Bored at work? This summer, AOL Jobs will be publishing a career quiz every week to keep you entertained. This quiz was so popular with readers when it originally ran that AOL is republishing it.
Do you think you deserve a raise but haven't been able to summon the courage to ask for one, or are you unsure as to how you would justify a raise in this economy? If you've proactively approached your work in the ways outlined below, you may have a stronger case than you think.
Document your accomplishments regularly throughout the year.
Keep track of all the projects you manage. Upon completion of each assignment, write a note to yourself detailing your contribution and how your efforts helped the company make money, save money, save time, grow the business, or retain customers. Quantify your accomplishments with dollars, percentages, and other appropriate metrics. Actively seek out opportunities to improve efficiencies and profits regardless of the task at hand. By showing and quantifying your specific value added, you build a better business case to support the requested salary increase.
Become hard to replace.
Create opportunities to diversify your experience by offering to learn how to perform tasks that support your main role and make you more efficient at what you do. An alternative strategy is to become a subject matter expert in one specific aspect of the job so you are seen as the "go-to person" for a particular type of information. No want wants to lose the go-to person because then they have to take ownership of an additional task.
This does not mean taking on grunt work. It might just mean mastering a new technology that no one else feels comfortable with or taking on an assignment that is outside of the traditional scope of the job. Employees who demonstrate this level of flexibility tend to get more flexibility from their bosses on other issues, including compensation.
Inherit the workload of a co-worker let go from the company.
After the dust settles from the most recent round of layoffs, you may be asked to take on additional responsibilities or projects to pick up the slack created by the reorganization. If you have successfully assumed a larger workload, and as a result of it the company has saved in terms of salary expenditures, they may be willing to put some of that saved dough in your pocket.
Accept high-profile assignments close to review time.
Since it is easier for people to remember what has happened most recently, why not take on an important assignment to coincide with an upcoming review? The project is bound to become a focal point of the performance review discussion, and the boss can quickly remember and document the achievements relevant to the project.

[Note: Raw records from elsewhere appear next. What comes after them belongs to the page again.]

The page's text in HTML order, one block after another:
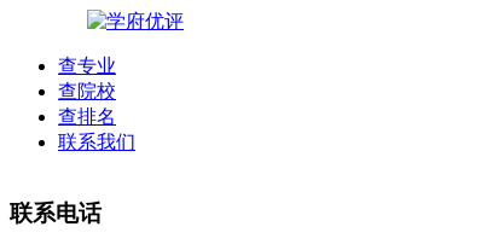
查专业
查院校
查排名
联系我们
联系电话
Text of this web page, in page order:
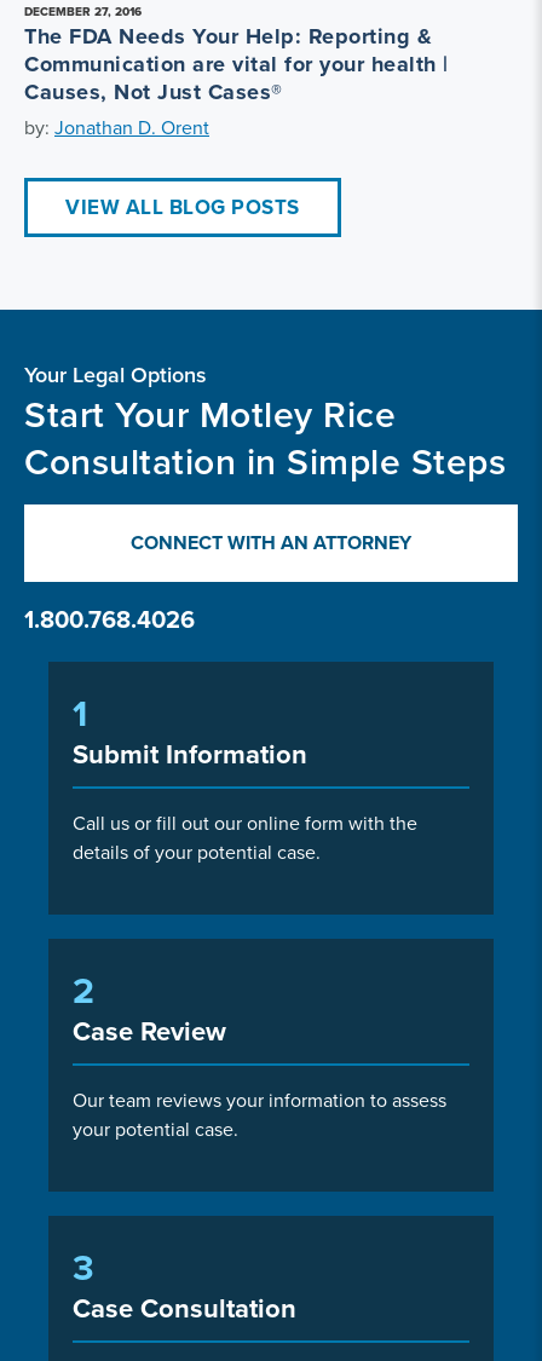
DECEMBER 27, 2016
The FDA Needs Your Help: Reporting &
Communication are vital for your health |
Causes, Not Just Cases®
by: Jonathan D. Orent
VIEW ALL BLOG POSTS
Your Legal Options
Start Your Motley Rice
Consultation in Simple Steps
CONNECT WITH AN ATTORNEY
1.800.768.4026
1
Submit Information
Call us or fill out our online form with the
details of your potential case.
2
Case Review
Our team reviews your information to assess
your potential case.
3
Case Consultation

Your success negotiating a salary increase hinges on your ability to discuss the increase in terms of what is fair and reasonable. By incorporating some of these ideas into your career management strategy, you can keep the conversation focused on measurable achievements and build a compelling business case for the requested pay raise.
Quiz: Do you deserve a raise?
Answer yes or no to each of these questions. In the past year I have ...
- Exceeded performance goals to help company achieve superior business results.
- Mastered a task no one else knows how to do.
- Taken on a task no one else wants to do.
- Assumed additional responsibilities that weren't part of my original job description.
Yes for 4 out of 4: Go for it!
Yes for 3 out of 4: You have a strong case.
Yes for 2 out of 4: Keep at it; you are on the right track -- revisit in six months.
Yes for 1 out of 4: You probably don't have strong enough case yet -- revisit in 12 months.